◆ MATERIAL PROVIDED:
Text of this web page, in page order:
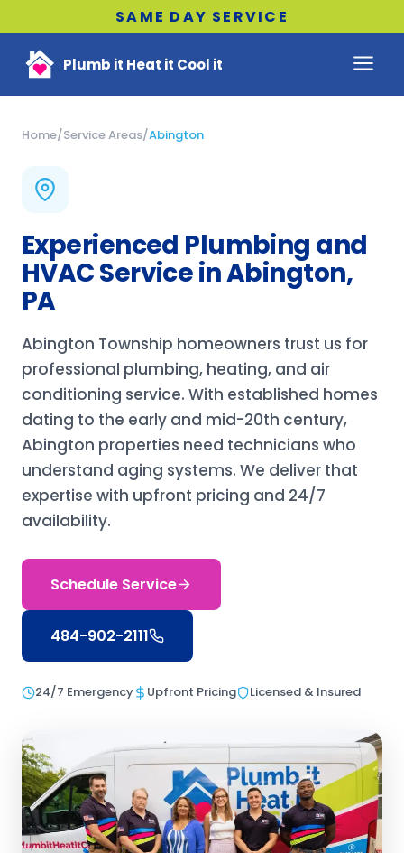
SAME DAY SERVICE
Plumb it Heat it Cool it
Home/Service Areas/Abington
Experienced Plumbing and
HVAC Service in Abington,
PA
Abington Township homeowners trust us for
professional plumbing, heating, and air
conditioning service. With established homes
dating to the early and mid-20th century,
Abington properties need technicians who
understand aging systems. We deliver that
expertise with upfront pricing and 24/7
availability.
Schedule Service
484-902-2111
24/7 Emergency Upfront Pricing Licensed & Insured

◆ EXERCISE PROMPT:
Transcribe each line of the data above, unaltered, from the one where "Experienced Plumbing and" appears to the one where "484-902-2111" appears, inclusive of both.

◆ ANSWER TO THIS EXERCISE:
Experienced Plumbing and
HVAC Service in Abington,
PA
Abington Township homeowners trust us for
professional plumbing, heating, and air
conditioning service. With established homes
dating to the early and mid-20th century,
Abington properties need technicians who
understand aging systems. We deliver that
expertise with upfront pricing and 24/7
availability.
Schedule Service
484-902-2111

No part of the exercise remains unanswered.